Problem requirements: Among the entries below, take the line with "situations, with larger front handle" and the line with "Bacardi Coco, Spanish", and output them and every line between them exactly, with nothing else.

═════ Provided records

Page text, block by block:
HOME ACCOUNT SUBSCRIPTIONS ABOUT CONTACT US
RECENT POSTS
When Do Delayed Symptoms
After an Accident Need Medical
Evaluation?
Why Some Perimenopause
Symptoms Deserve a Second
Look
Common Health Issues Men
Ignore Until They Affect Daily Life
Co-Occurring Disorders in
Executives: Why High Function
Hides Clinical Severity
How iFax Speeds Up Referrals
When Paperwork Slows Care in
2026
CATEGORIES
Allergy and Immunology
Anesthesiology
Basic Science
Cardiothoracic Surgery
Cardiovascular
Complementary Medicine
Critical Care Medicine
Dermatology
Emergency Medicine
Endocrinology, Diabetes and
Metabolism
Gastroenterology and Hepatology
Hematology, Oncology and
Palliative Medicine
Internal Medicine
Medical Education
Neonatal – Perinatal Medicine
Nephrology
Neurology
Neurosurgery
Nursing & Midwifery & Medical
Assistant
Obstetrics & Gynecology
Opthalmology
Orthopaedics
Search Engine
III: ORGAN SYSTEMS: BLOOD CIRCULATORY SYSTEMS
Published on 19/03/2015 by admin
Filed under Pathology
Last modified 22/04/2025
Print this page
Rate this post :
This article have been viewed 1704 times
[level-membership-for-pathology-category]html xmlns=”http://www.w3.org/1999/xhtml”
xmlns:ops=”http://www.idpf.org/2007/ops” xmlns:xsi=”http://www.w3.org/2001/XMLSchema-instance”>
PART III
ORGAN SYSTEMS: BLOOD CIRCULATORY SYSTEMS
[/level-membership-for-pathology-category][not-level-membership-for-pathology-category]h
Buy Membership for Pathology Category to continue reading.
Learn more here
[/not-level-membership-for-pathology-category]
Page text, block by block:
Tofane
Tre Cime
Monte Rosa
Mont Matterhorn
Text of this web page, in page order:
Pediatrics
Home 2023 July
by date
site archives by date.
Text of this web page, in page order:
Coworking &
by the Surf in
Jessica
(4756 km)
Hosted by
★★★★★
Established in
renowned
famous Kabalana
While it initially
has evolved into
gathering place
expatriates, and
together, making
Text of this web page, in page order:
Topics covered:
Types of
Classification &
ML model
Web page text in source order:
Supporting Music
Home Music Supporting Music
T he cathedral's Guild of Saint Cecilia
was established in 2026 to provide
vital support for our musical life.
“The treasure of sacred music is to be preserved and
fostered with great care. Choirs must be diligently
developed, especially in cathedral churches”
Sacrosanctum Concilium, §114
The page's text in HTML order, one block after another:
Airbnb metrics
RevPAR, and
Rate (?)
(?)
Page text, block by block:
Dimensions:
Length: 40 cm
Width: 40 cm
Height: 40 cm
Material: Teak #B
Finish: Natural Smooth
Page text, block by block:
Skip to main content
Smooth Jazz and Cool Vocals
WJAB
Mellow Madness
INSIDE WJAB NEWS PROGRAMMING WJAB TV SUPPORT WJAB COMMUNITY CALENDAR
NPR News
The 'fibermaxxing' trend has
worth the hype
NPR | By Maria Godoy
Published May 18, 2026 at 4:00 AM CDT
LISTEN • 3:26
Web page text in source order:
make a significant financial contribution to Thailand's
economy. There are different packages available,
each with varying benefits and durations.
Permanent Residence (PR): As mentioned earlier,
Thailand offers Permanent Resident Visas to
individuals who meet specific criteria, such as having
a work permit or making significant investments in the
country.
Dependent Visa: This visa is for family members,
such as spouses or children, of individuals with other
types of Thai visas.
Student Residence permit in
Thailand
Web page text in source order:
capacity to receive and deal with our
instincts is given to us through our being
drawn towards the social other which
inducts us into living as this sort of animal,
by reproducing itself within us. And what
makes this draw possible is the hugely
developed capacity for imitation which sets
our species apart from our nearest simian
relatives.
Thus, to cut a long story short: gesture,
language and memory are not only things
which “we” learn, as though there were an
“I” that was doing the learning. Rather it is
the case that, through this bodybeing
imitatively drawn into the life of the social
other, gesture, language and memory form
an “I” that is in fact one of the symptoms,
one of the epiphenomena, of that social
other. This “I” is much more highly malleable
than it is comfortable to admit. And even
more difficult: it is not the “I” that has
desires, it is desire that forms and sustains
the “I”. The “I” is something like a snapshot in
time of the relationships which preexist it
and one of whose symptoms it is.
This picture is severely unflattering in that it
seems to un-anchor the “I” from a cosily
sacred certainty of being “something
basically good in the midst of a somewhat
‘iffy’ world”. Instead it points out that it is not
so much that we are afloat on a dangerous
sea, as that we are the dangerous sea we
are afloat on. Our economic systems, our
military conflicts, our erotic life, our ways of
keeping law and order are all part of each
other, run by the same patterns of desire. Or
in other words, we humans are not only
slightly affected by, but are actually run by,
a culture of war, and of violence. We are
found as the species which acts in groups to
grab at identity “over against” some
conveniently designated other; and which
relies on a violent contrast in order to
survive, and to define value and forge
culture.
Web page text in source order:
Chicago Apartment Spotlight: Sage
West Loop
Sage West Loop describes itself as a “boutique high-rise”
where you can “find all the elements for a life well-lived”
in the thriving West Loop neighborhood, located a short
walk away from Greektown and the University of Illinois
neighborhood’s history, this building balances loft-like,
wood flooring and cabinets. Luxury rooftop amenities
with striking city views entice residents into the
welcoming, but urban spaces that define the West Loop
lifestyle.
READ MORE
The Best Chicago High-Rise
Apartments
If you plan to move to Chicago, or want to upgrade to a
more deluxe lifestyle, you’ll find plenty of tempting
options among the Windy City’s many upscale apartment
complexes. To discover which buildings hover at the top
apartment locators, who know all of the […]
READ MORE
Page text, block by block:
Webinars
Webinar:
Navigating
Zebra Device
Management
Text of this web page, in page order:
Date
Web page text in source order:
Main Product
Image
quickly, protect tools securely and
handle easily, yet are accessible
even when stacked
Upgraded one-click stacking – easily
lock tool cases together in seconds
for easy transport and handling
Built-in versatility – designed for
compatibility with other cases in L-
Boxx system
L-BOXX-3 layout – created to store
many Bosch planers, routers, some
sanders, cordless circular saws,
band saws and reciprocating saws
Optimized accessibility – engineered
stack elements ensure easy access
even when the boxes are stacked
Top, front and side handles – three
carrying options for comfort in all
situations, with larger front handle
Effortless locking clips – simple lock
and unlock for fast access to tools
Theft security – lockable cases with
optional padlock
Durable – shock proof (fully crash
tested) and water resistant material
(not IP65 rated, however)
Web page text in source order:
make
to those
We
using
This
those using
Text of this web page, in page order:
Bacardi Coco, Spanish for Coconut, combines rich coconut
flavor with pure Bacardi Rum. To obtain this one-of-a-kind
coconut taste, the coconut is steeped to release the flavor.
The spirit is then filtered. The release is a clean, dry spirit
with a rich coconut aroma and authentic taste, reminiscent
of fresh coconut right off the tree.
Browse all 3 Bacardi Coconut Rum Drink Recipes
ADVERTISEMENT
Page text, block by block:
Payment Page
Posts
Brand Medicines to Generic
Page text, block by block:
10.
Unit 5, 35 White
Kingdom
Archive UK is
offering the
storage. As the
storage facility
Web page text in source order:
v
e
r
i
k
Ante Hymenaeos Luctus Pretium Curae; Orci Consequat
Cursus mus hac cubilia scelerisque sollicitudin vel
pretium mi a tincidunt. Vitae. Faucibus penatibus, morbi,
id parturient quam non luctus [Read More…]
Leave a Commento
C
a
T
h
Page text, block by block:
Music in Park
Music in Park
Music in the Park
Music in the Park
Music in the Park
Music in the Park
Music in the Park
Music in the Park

══════════

Your response:
situations, with larger front handle
Effortless locking clips – simple lock
and unlock for fast access to tools
Theft security – lockable cases with
optional padlock
Durable – shock proof (fully crash
tested) and water resistant material
(not IP65 rated, however)
Web page text in source order:
make
to those
We
using
This
those using
Text of this web page, in page order:
Bacardi Coco, Spanish for Coconut, combines rich coconut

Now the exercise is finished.